Most everybody in the world knows of me but very few people really know about me. I was assassinated but part of my message lives on. During my lifetime I had been wrongly imprisoned but that hasn't stopped the best of colleges, from asking me to come visit and speak. Do you know who I am? To give you a hint, I will tell you some of the messages that I gave to the people. "What this government really advocates is socialism for the rich and capitalism for the poor... Capitalism was built upon the exploitation and suffering of Africans enslaved (audience clapping) and continues to thrive on the exploitation of the poor, both Black and White, both here and overseas." I never left this concept, in fact earlier in my speech I said that "unemployment rages high in the Black community, but the bipartisan response instead is an Anti-Riot Bill, if unemployment were this high in the nation, we would have a depression greater than that of the 1940's..." (This is still true today). This led me to found the "Poor People's Campaign Movement" (PPCM) in 1968. This is the last major thing I did before I was murdered. There is still a firestorm of debate, over just who is responsible for my death? If you read my history you will know the answer to this question.

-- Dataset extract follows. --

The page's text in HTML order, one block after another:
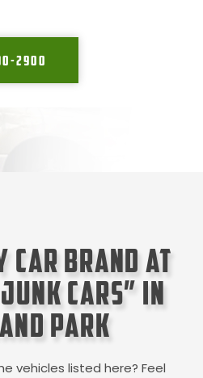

Do you remember when I said, "Before the Pilgrim Fathers landed at Plymouth, we were here? Before the beautiful words of the "Star Spangled Banner" were written, we were here. Before the Declaration of Independence was done by Jefferson, we were here. We are not newcomers here. For more than two centuries our ancestors labored without wages, they traded cotton king and built their masters home under the most humiliating and oppressive conditions - yet out of a bottomless vitality they continued to develop. And I say to you if slavery couldn't stop us - the resistance that we now face, cannot stop us!" In this excerpt here you can see my vast understanding of history, although I never lived to see my fortieth birthday.
Some of you began to worry when I repeated President John F. Kennedy's words by warning the United States Government in 1967 that "those who make peaceful revolution impossible make violent revolution inevitable." This would not have caught you off guard if you would study my evolution as a leader and of the climate in the nation at the time. Ironically, it was this same Kennedy who had authorized a wiretap on my Atlanta phone and on all the Southern Christian Leadership Conference (SCLC) members’ phones on 10/10/1963. It's funny, because when I met with him in 1960 he encouraged my work, in fact because of this meeting many Negroes thought that he was our friend and cried for days when he was also assassinated. I guess this was better than the next President to succeed him named Lyndon B. Johnson who labeled me and my Muslim contemporary at the time, the most dangerous Black men in America. During my 1968 "Been to the Mountain Top" speech, I foreshadowed when I said, "The hour is dark. Evil comes forth in the guise of good. It is a time of double talk when men in high places, have a high blood pressure of deceptive rhetoric and a anemia of concrete performance." I knew "they" were going to kill me soon. "They" gave me the Nobel Peace Prize in 1964 so that they could disguise their true feelings toward me.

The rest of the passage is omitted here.